Duncan Gordon Boyes VC (5 November 1846 – 26 January 1869) was an English recipient of the Victoria Cross, the highest and most prestigious award for gallantry in the face of the enemy that can be awarded to British and Commonwealth forces. The award was bestowed upon him for his actions during the Shimonoseki Expedition, Japan in 1864. He was later discharged from naval service as a result of ill-discipline and moved to New Zealand to work on his family's sheep station. Suffering from depression and alcoholism, he committed suicide at the age of 22 in Dunedin.

Early life
Duncan Gordon Boyes was born on 5 November 1846 in Cheltenham, Gloucestershire, to John and Sabina Boyes, who had married in Hobart, Tasmania. His father was a merchant, and Boyes was one of nine children. In 1860, Boyes' sister, Louisa Mary, married Thomas James Young, who received a Victoria Cross for his actions at Lucknow, India, in 1857. At least one of his brothers also served in the Royal Navy.

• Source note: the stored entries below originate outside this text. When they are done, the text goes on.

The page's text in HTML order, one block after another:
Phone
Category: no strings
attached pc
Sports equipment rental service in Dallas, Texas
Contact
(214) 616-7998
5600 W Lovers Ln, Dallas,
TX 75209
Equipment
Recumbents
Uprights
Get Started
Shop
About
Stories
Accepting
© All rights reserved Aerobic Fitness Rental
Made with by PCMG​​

Boyes completed his schooling at Cheltenham College before joining the Royal Navy at the age of 14. He was assigned to HMS Euryalus, joining the ship in 1862 when it was serving as part of the East Indies station.

Victoria Cross
Boyes received his VC at the age of 17, for his part in action at Shimonoseki, Japan on 6 September 1864. During the fighting, he carried the Queen's Colour as part of the company leading the assault on the Japanese stockade. Boyes was credited with keeping the colours flying despite heavy fire that inflicted numerous casualties. Along with Colour Sergeant Thomas Pride who was badly wounded, Boyes continued pressing forward and only stopped his advance when ordered to do so.

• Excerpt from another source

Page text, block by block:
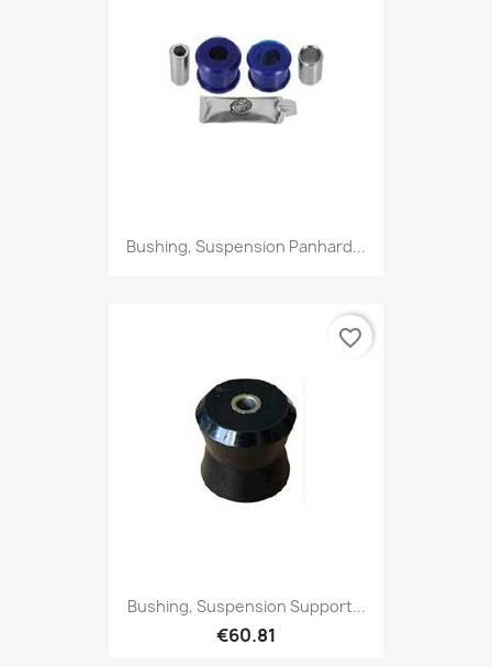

The citation was published in the London Gazette of 21 April 1865 and read:

Sir Ernest Satow mentioned Duncan Boyes in his memoirs entitled A Diplomat in Japan (London, 1921) in the following terms: "Lieutenant Edwards and Crowdy of the Engineers were ahead with a middy [midshipman] named D.G. Boyes, who carried the colours most gallantly; he afterwards received the V.C. for conduct very plucky in one so young."

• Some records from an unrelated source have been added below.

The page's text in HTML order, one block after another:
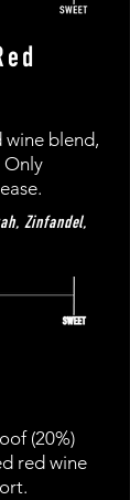
blend,
Only
Zinfandel,
(20%)
red wine

Boyes, William Seeley, and Thomas Pride were invested with their Victoria Crosses on 22 September 1865 by Admiral Sir Michael Seymour GCB (Commander-in-Chief to Portsmouth) on the Common at Southsea.

Later life

After Euralyus was paid off, Boyes was reassigned to HMS Wolverine, a corvette serving in North American waters. On 9 February 1867, he and another midshipman, Marcus McCausland, were court-martialled for breaking into the Naval Yard at Bermuda. On the night of the incident, the two men had been ashore drinking and upon their return had been refused entry at the main gate as they did not have the required passes. Both men admitted they were guilty of the offence and were discharged from the Navy as a result of the incident.

Following this, Boyes suffered from depression and alcoholism. He subsequently moved to New Zealand to join two of his brothers on their sheep station at Kawarau Falls near Queenstown, but after his father died, he suffered a nervous breakdown. On 26 January 1869, Boyes committed suicide jumping to his death from the window of a house in Dunedin. He was aged 22 years and 2 months. The official cause of death was listed as delirium tremens.

He was buried locally in the Dunedin Southern Cemetery with a stone at his head and feet, though on 4 May 1954 the Dunedin branch of the Royal New Zealand Returned Services' Association (RSA), in consequence of his VC, reburied him in the servicemen's section of Andersons Bay Cemetery in Anglican Southern Section, Block 6, Plot 24.

The medal 
Between 1978 and 1998, the medal was held by Cheltenham College. The Boyes V.C. sold for 51,700 pounds at auction by Spink, the auctioneers in London, on behalf of Cheltenham College for the purpose of establishing a scholarship in Boyes' name.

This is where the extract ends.